Apparently, the most probable competing process is nevertheless the recharge of silicon ions:
\[ \mathrm{Si}^{4+} + 2e \rightarrow \mathrm{Si}^{2+}. \]
The existence of divalent silicon in slags has been shown by a large number of observations (8), and the possibility of a charge-transfer process is indicated by the form of the corresponding polarization curves (9).
Comparatively rapid diffusion of divalent silicon to the catholyte surface and its oxidation there by the furnace atmosphere to tetravalent silicon hinder the development of the process
\[ \mathrm{Si}^{2+}+2e \rightarrow \mathrm{Si} \]
and thereby reduce the current efficiency for silicon.
The smaller utilization of current in the discharge of Al and Mg, as compared with Si, is in qualitative agreement with the greater strength of these oxides, more precisely, with the increasing value of the standard isobaric potential calculated with allowance for the binding energies of these oxides with the melt and the heats of formation of intermetallic compounds with the cathode (FeSi, Cu\(_2\)Mg, etc.).
Fig. 3. Dependence of the degree of current utilization (\(A\)) (for Si) on \(h/d\) of the cathode compartment for a slag of composition 47% CaO, 41% Al\(_2\)O\(_3\), 6% SiO\(_2\), and 6% MgO at 1390°
In conclusion, we present data on the anodic dissolution of silicon from Fe—Si (21.3% Si) and Cu—Si (17.5% Si) alloys in slags of different composition (Table 2).
Table 2
Anodic dissolution of silicon in CaO—Al\(_2\)O\(_3\)—SiO\(_2\) melts
| CaO | Al\(_2\)O\(_3\) | SiO\(_2\) | MgO | Temperature, °C | Anode composition before the experiment* | Current density, A/cm\(^2\) | Duration of experiment, h | Current efficiency, % |
|---|---|---|---|---|---|---|---|---|
| 35.8 | 18.3 | 38.9 | 7.4 | 1340 | Fe—Si (21.3) | 1.03 | 1.72 | 104.0 |
| 44.2 | 11.3 | 37.9 | 6.5 | 1310 | Fe—Si (21.3) | 1.17 | 1.35 | 89.2 |
| 43.9 | 11.0 | 36.5 | 8.0 | 1370 | Fe—Si (21.3) | 1.03 | 1.17 | 91.0 |
| 48.2 | 38.7 | 6.3 | 7.0 | 1370 | Fe—Si (21.3) | 1.29 | 0.79 | 97.5 |
| 20.7 | 13.0 | 55.2 | 12.2 | 1380 | Fe—Si (21.3) | 1.03 | 0.83 | 95.3 |
| 47.0 | 46.2 | 1.2 | 7.0 | 1450 | Cu—Si (17.5) | 1.03 | 0.94 | 98.3 |
| 48.2 | 44.0 | 2.5 | 7.3 | 1450 | Cu—Si (17.5) | 1.17 | 1.12 | 103.2 |
* In parentheses—the percent Si.
As follows from Table 2, it occurs with current efficiencies from 90 to 104%. This, as well as the possibility of obtaining high cathodic current efficiencies, indicates that Faraday’s law is fulfilled in the electrolysis of CaO—Al\(_2\)O\(_3\)—SiO\(_2\) melts.
Ural Polytechnic Institute
named after S. M. Kirov
Received
1 X 1956
CITED LITERATURE
- J. Bockris, J. Kitchener, A. Davies, Trans.
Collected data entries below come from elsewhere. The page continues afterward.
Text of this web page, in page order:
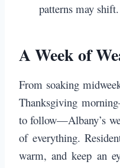
patterns may shift.
A Week of
From soaking
Thanksgiving
to follow—Albany’s
of everything.
warm, and keep an
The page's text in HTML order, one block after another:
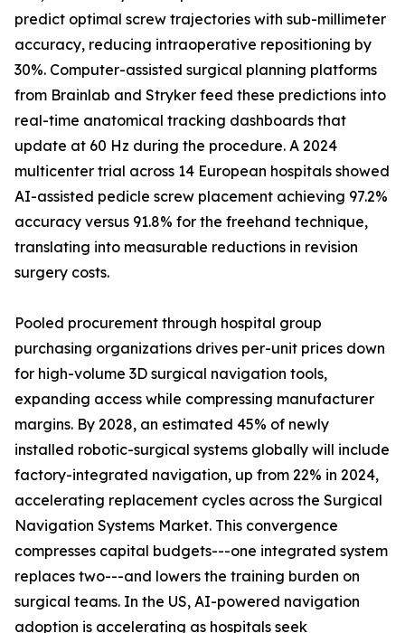
predict optimal screw trajectories with sub-millimeter
accuracy, reducing intraoperative repositioning by
30%. Computer-assisted surgical planning platforms
from Brainlab and Stryker feed these predictions into
real-time anatomical tracking dashboards that
update at 60 Hz during the procedure. A 2024
multicenter trial across 14 European hospitals showed
AI-assisted pedicle screw placement achieving 97.2%
accuracy versus 91.8% for the freehand technique,
translating into measurable reductions in revision
surgery costs.
Pooled procurement through hospital group
purchasing organizations drives per-unit prices down
for high-volume 3D surgical navigation tools,
expanding access while compressing manufacturer
margins. By 2028, an estimated 45% of newly
installed robotic-surgical systems globally will include
factory-integrated navigation, up from 22% in 2024,
accelerating replacement cycles across the Surgical
Navigation Systems Market. This convergence
compresses capital budgets---one integrated system
replaces two---and lowers the training burden on
surgical teams. In the US, AI-powered navigation
adoption is accelerating as hospitals seek

Farad. Soc., 48, 536 (1952).
- A. E. Martin, G. Derge, Met. Techn., 10, No. 5, 1 (1943).
- O. A. Esin, P. M. Shurygin, DAN, 94, 1145 (1954).
- N. V. Rulla, Theory and Practice of Metallurgy, No. 1, 53 (1936).
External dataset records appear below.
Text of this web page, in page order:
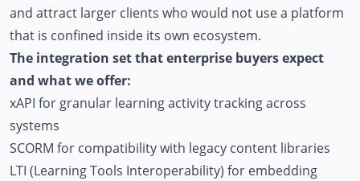
and attract larger clients who would not use a platform
that is confined inside its own ecosystem.
The integration set that enterprise buyers expect
and what we offer:
xAPI for granular learning activity tracking across
systems
SCORM for compatibility with legacy content libraries
LTI (Learning Tools Interoperability) for embedding
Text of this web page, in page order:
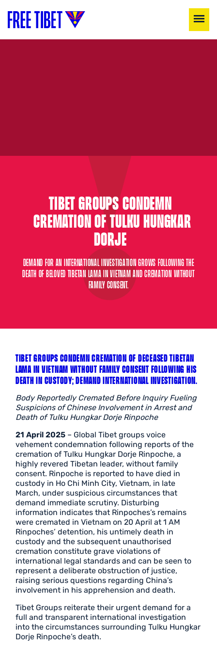
TIBET GROUPS CONDEMN
CREMATION OF TULKU HUNGKAR
DORJE
DEMAND FOR AN INTERNATIONAL INVESTIGATION GROWS FOLLOWING THE
DEATH OF BELOVED TIBETAN LAMA IN VIETNAM AND CREMATION WITHOUT
FAMILY CONSENT.
TIBET GROUPS CONDEMN CREMATION OF DECEASED TIBETAN
LAMA IN VIETNAM WITHOUT FAMILY CONSENT FOLLOWING HIS
DEATH IN CUSTODY; DEMAND INTERNATIONAL INVESTIGATION.
Body Reportedly Cremated Before Inquiry Fueling
Suspicions of Chinese Involvement in Arrest and
Death of Tulku Hungkar Dorje Rinpoche
21 April 2025 – Global Tibet groups voice
vehement condemnation following reports of the
cremation of Tulku Hungkar Dorje Rinpoche, a
highly revered Tibetan leader, without family
consent. Rinpoche is reported to have died in
custody in Ho Chi Minh City, Vietnam, in late
March, under suspicious circumstances that
demand immediate scrutiny. Disturbing
information indicates that Rinpoches’s remains
were cremated in Vietnam on 20 April at 1 AM
Rinpoches’ detention, his untimely death in
custody and the subsequent unauthorised
cremation constitute grave violations of
international legal standards and can be seen to
represent a deliberate obstruction of justice,
raising serious questions regarding China’s
involvement in his apprehension and death.
Tibet Groups reiterate their urgent demand for a
full and transparent international investigation
into the circumstances surrounding Tulku Hungkar
Dorje Rinpoche’s death.

- R. Mac-Keferi, Sov. Metallurg., No. 3, 152 (1936).
- M. A. Pavlov, Metallurgy of Cast Iron, 1949.
- L. N. Antipin, DAN, 99, 1019 (1954).
- P. V. Geld, Transactions of the Ural Polytechnic Institute named after S. M. Kirov, 37, 10 (1954).
- O. A. Esin, L. K. Gavrilov, ZhFKh, 30, 374 (1956).